■ WHAT TO WORK ON:
Where a line holds the word "accuracy", copy that line from the data below.
───── SUPPLIED RECORDS
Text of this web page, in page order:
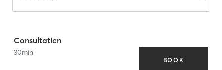
Consultation
30min
BOOK
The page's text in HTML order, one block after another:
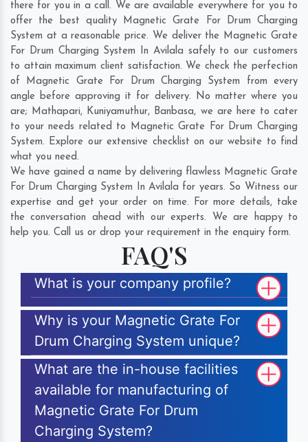
there for you in a call. We are available everywhere for you to
offer the best quality Magnetic Grate For Drum Charging
System at a reasonable price. We deliver the Magnetic Grate
For Drum Charging System In Avilala safely to our customers
to attain maximum client satisfaction. We check the perfection
of Magnetic Grate For Drum Charging System from every
angle before approving it for delivery. No matter where you
are; Mathapari, Kuniyamuthur, Banbasa, we are here to cater
to your needs related to Magnetic Grate For Drum Charging
System. Explore our extensive checklist on our website to find
what you need.
We have gained a name by delivering flawless Magnetic Grate
For Drum Charging System In Avilala for years. So Witness our
expertise and get your order on time. For more details, take
the conversation ahead with our experts. We are happy to
help you. Call us or drop your requirement in the enquiry form.
FAQ'S
What is your company profile?
Why is your Magnetic Grate For
Drum Charging System unique?
What are the in-house facilities
available for manufacturing of
Magnetic Grate For Drum
Charging System?
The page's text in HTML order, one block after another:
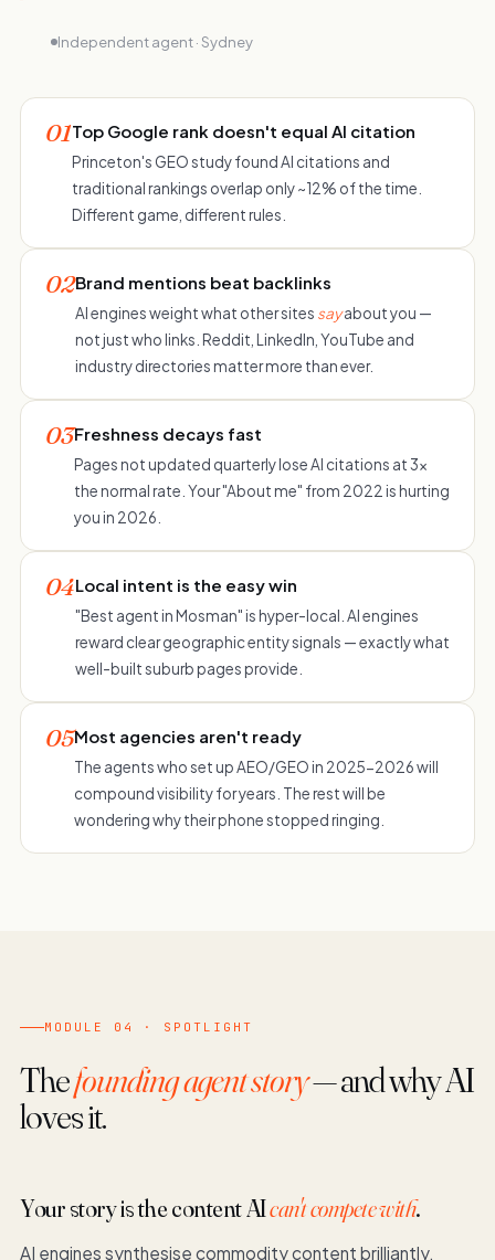
Independent agent · Sydney
01Top Google rank doesn't equal AI citation
Princeton's GEO study found AI citations and
traditional rankings overlap only ~12% of the time.
Different game, different rules.
02Brand mentions beat backlinks
AI engines weight what other sites sayabout you —
not just who links. Reddit, LinkedIn, YouTube and
industry directories matter more than ever.
03Freshness decays fast
Pages not updated quarterly lose AI citations at 3×
the normal rate. Your "About me" from 2022 is hurting
you in 2026.
04Local intent is the easy win
"Best agent in Mosman" is hyper-local. AI engines
reward clear geographic entity signals — exactly what
well-built suburb pages provide.
05Most agencies aren't ready
The agents who set up AEO/GEO in 2025-2026 will
compound visibility for years. The rest will be
wondering why their phone stopped ringing.
MODULE 04 · SPOTLIGHT
Thefounding agent story— and why AI
loves it.
Your story is the content AIcan't compete with.
AI engines synthesise commodity content brilliantly.
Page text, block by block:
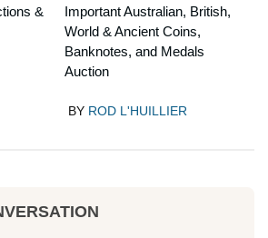
&
Important Australian, British,
World & Ancient Coins,
Banknotes, and Medals
Auction
BY ROD L'HUILLIER
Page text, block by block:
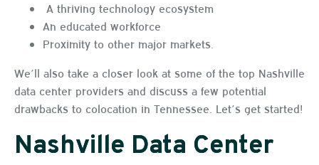
A thriving technology ecosystem
An educated workforce
Proximity to other major markets.
We’ll also take a closer look at some of the top Nashville
data center providers and discuss a few potential
drawbacks to colocation in Tennessee. Let’s get started!
Nashville Data Center
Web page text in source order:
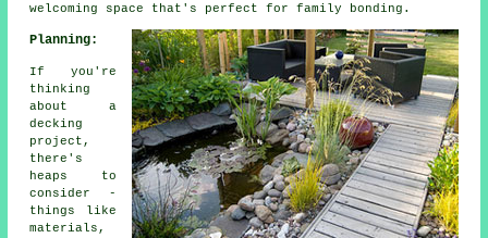
welcoming space that's perfect for family bonding.
Planning:
If you're
thinking
about a
decking
project,
there's
heaps to
consider -
things like
materials,
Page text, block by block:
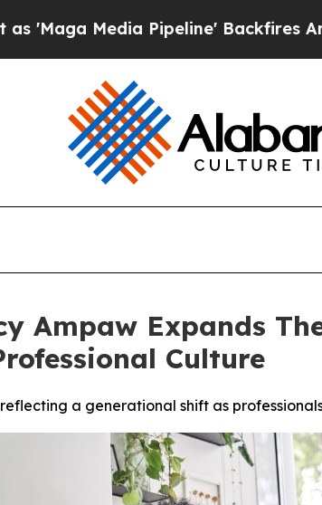
Pipeline' Backfires Amid
Ampaw Expands
Culture
a generational shift as
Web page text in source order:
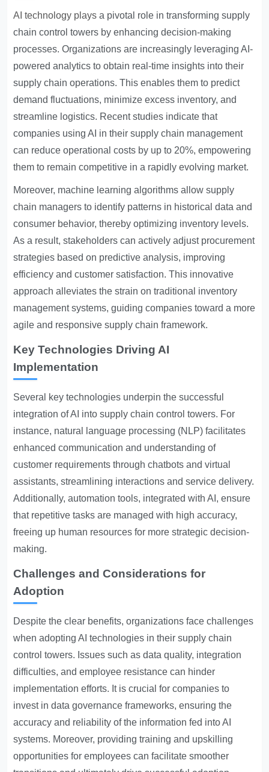
AI technology plays a pivotal role in transforming supply
chain control towers by enhancing decision-making
processes. Organizations are increasingly leveraging AI-
powered analytics to obtain real-time insights into their
supply chain operations. This enables them to predict
demand fluctuations, minimize excess inventory, and
streamline logistics. Recent studies indicate that
companies using AI in their supply chain management
can reduce operational costs by up to 20%, empowering
them to remain competitive in a rapidly evolving market.
Moreover, machine learning algorithms allow supply
chain managers to identify patterns in historical data and
consumer behavior, thereby optimizing inventory levels.
As a result, stakeholders can actively adjust procurement
strategies based on predictive analysis, improving
efficiency and customer satisfaction. This innovative
approach alleviates the strain on traditional inventory
management systems, guiding companies toward a more
agile and responsive supply chain framework.
Key Technologies Driving AI
Implementation
Several key technologies underpin the successful
integration of AI into supply chain control towers. For
instance, natural language processing (NLP) facilitates
enhanced communication and understanding of
customer requirements through chatbots and virtual
assistants, streamlining interactions and service delivery.
Additionally, automation tools, integrated with AI, ensure
that repetitive tasks are managed with high accuracy,
freeing up human resources for more strategic decision-
making.
Challenges and Considerations for
Adoption
Despite the clear benefits, organizations face challenges
when adopting AI technologies in their supply chain
control towers. Issues such as data quality, integration
difficulties, and employee resistance can hinder
implementation efforts. It is crucial for companies to
invest in data governance frameworks, ensuring the
accuracy and reliability of the information fed into AI
systems. Moreover, providing training and upskilling
opportunities for employees can facilitate smoother
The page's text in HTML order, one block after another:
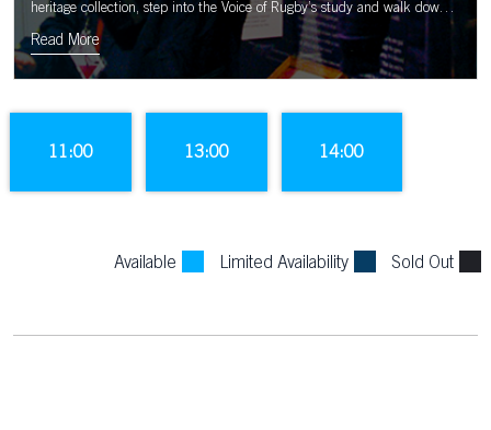
heritage collection, step into the Voice of Rugby’s study and walk down
the tunnel to the sound of the Murrayfield crowd.
Read More
11:00 13:00 14:00
Available Limited Availability Sold Out
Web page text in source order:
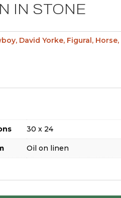
IN STONE
, David Yorke, Figural, Horse,
30 x 24
Oil on linen
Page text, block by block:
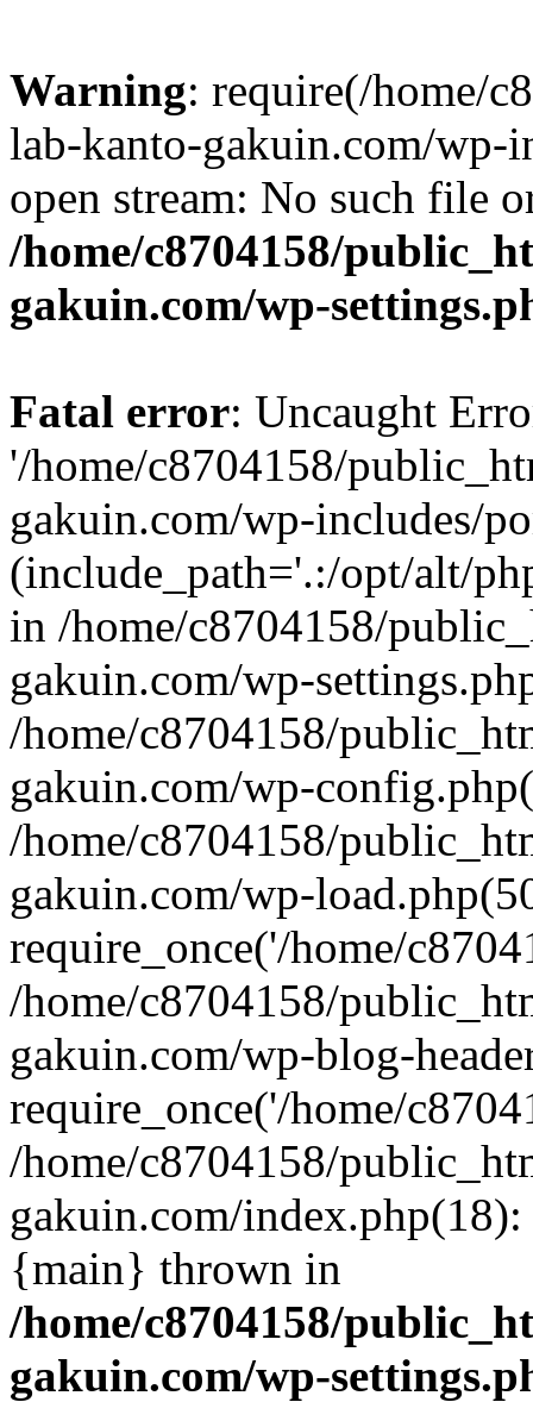
Warning: require(/home/
lab-kanto-gakuin.com/wp-
open stream: No such file
/home/c8704158/
gakuin.com/wp-
Fatal error: Uncaught
'/home/c8704158/
gakuin.com/wp-includes/
(include_path='.:/opt/alt/
in /home/c8704158/
gakuin.com/wp-
/home/c8704158/
gakuin.com/wp-
/home/c8704158/
gakuin.com/wp-
require_once('/home/
/home/c8704158/
gakuin.com/wp-blog-
require_once('/home/
/home/c8704158/
gakuin.com/
{main} thrown in
/home/c8704158/
gakuin.com/wp-
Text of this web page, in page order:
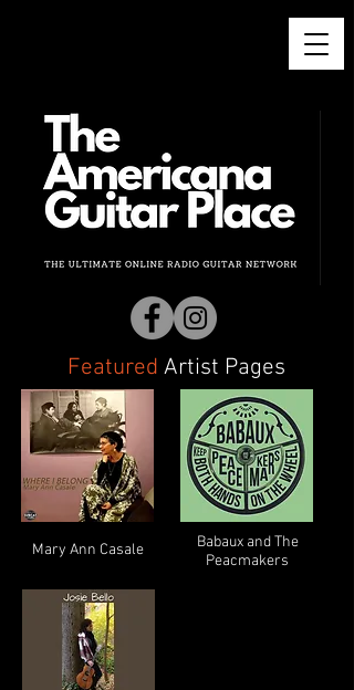
Featured Artist Pages
Mary Ann Casale
Babaux and The
Peacmakers
──────────
■ TASK SOLUTION:
that repetitive tasks are managed with high accuracy,
accuracy and reliability of the information fed into AI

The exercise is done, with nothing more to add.